ZorderBy sorting refers to the organization of data, which can reorganize the data with MaxCompute according to certain rules, so that the query will be very efficient. Ink paper refers to the support to rewrite the data at the back end and reorganize some very broken data into data files with high storage efficiency. On this basis, you can also do some sorting and other processing, and more functions will be added later.

There are also some restrictions on streaming uploads. First of all, when writing, the system will lock the table, other operations can not be written when streaming, such as InsertInto and Insert Overwrite will fail, you have to stop the streaming before you can write normally. In addition, there are some delays in DDL. If you want to drop table or rename table, you may be able to write a few pieces of data successfully after drop, with a delay of up to 60 seconds. If there is such a scenario, it is recommended to stop the streaming before going to drop or rename.

[batch download]

Next, we will introduce the interface for batch download.

As you can see in the figure, TableTunnel creates an object called downloadSession. You can get record Count, which refers to the total number of rows in a partition or table. Here is open reader, which corresponds to batch uploads: reader and writer; uploadSession and downloadSession. Openreader is distinguished by record, for example, there are 1000 lines, which can be downloaded concurrently into ten lines. Download supports column tailoring, that is, you can download several of them. Download the query result and change the TableTunnel entry class to InstanceTunnel,odps. Line 53 is not project, table, but an InstanceID.

In terms of usage restrictions, similar to bulk uploads, the DownloadSession limit is 24 hours because it also has temporary files. Similarly, idle links are timed out for 120s, and there is also a Project-level concurrent current limit, which affects performance by fragmented files.

V. Best practices

If the concurrency is high, batch API is not recommended, because the concurrency limit is project. If the upload or download limit is full, the batch upload of the entire project will fail.

This interface is recommended to reduce concurrency and then make full use of the concurrency throughput capacity of about 10 megabits per second. Streaming is not restricted by concurrency for architectural reasons. QPS does not recommend batch upload, because of the problem of fragmented files, it is not recommended to use a very high QPS to write data with batch API. If QPS and concurrency are not high, the use of these three methods will not be very limited.

There are several other scenarios. Transaction now supports batch upload, and streaming upload will follow. Currently, streaming upload does not support Insert Overwrite, and it may not be developed later, because this scenario is obviously a batch semantics.

On the MaxCompute Tunnel technical principles and development practice is how to share here, I hope that the above content can be of some help to you, can learn more knowledge.
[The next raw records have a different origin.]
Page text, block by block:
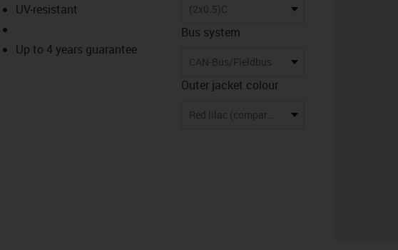
UV-resistant
Up to 4 years guarantee
(2x0.5)C
Bus system
CAN-Bus/Fieldbus
Outer jacket colour
Red lilac (comparable to RAL 4001)

If you think the article is good, you can share it for more people to see.

Welcome to subscribe "Shulou Technology Information " to get latest news, interesting things and hot topics in the IT industry, and controls the hottest and latest Internet news, technology news and IT industry trends.

*The comments in the above article only represent the author's personal views and do not represent the views and positions of this website. If you have more insights, please feel free to contribute and share.